_YOUR GOAL_
Copy the lines below, word for word, from the first through the line containing "uniform offering of". Leave the pictures out.

═══ SOURCE DATA ═══

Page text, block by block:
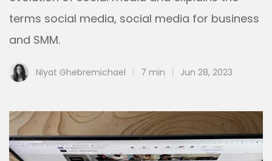
terms social media, social media for business
and SMM.
Niyat Ghebremichael 7 min Jun 28, 2023
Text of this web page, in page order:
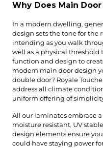
Why Does Main
In a modern dwelling,
design sets the tone for the
intending as you walk
well as a physical
function and design to
modern main door design
double door? Royale
address all climate
uniform offering of
All our laminates embrace
moisture resistant, UV
design elements ensure
could have staying power
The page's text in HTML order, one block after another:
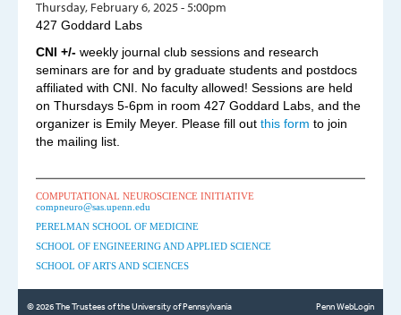
EDUCATION
OPPORTUNITIES
Thursday, February 6, 2025 - 5:00pm
427 Goddard Labs
CNI +/- weekly journal club sessions and research
seminars are for and by graduate students and postdocs
affiliated with CNI. No faculty allowed! Sessions are held
on Thursdays 5-6pm in room 427 Goddard Labs, and the
organizer is Emily Meyer. Please fill out this form to join
the mailing list.
COMPUTATIONAL NEUROSCIENCE INITIATIVE
compneuro@sas.upenn.edu
PERELMAN SCHOOL OF MEDICINE
SCHOOL OF ENGINEERING AND APPLIED SCIENCE
SCHOOL OF ARTS AND SCIENCES
Penn WebLogin
© 2026 The Trustees of the University of Pennsylvania
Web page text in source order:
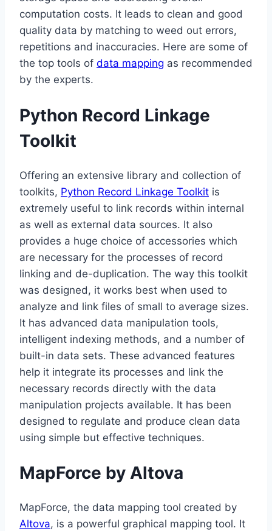
computation costs. It leads to clean and good
quality data by matching to weed out errors,
repetitions and inaccuracies. Here are some of
the top tools of data mapping as recommended
by the experts.
Python Record Linkage
Toolkit
Offering an extensive library and collection of
toolkits, Python Record Linkage Toolkit is
extremely useful to link records within internal
as well as external data sources. It also
provides a huge choice of accessories which
are necessary for the processes of record
linking and de-duplication. The way this toolkit
was designed, it works best when used to
analyze and link files of small to average sizes.
It has advanced data manipulation tools,
intelligent indexing methods, and a number of
built-in data sets. These advanced features
help it integrate its processes and link the
necessary records directly with the data
manipulation projects available. It has been
designed to regulate and produce clean data
using simple but effective techniques.
MapForce by Altova
MapForce, the data mapping tool created by
Altova, is a powerful graphical mapping tool. It
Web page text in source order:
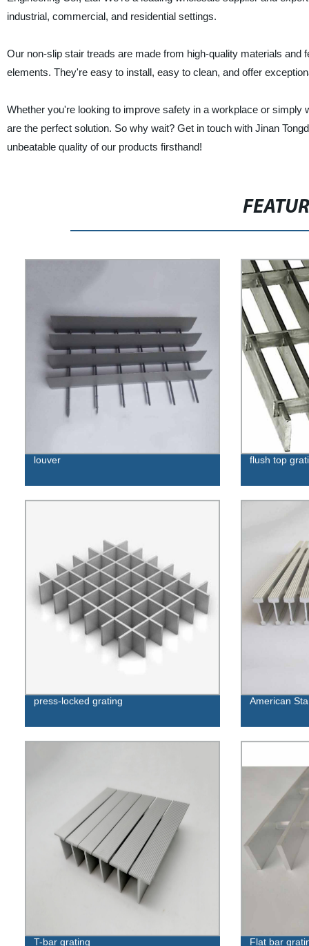
industrial, commercial, and residential settings.
Our non-slip stair treads are made from high-quality materials
elements. They're easy to install, easy to clean, and offer
Whether you're looking to improve safety in a workplace or
are the perfect solution. So why wait? Get in touch with Jinan
unbeatable quality of our products firsthand!
louver flush top
press-locked grating American
T-bar grating Flat bar
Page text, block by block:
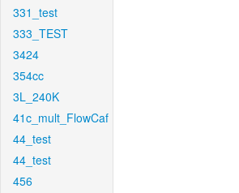
331_test
333_TEST
3424
354cc
3L_240K
41c_mult_FlowCaf
44_test
44_test
456

═══

_ANSWER TO THIS PROBLEM_
Page text, block by block:
terms social media, social media for business
and SMM.
Niyat Ghebremichael 7 min Jun 28, 2023
Text of this web page, in page order:
Why Does Main
In a modern dwelling,
design sets the tone for the
intending as you walk
well as a physical
function and design to
modern main door design
double door? Royale
address all climate
uniform offering of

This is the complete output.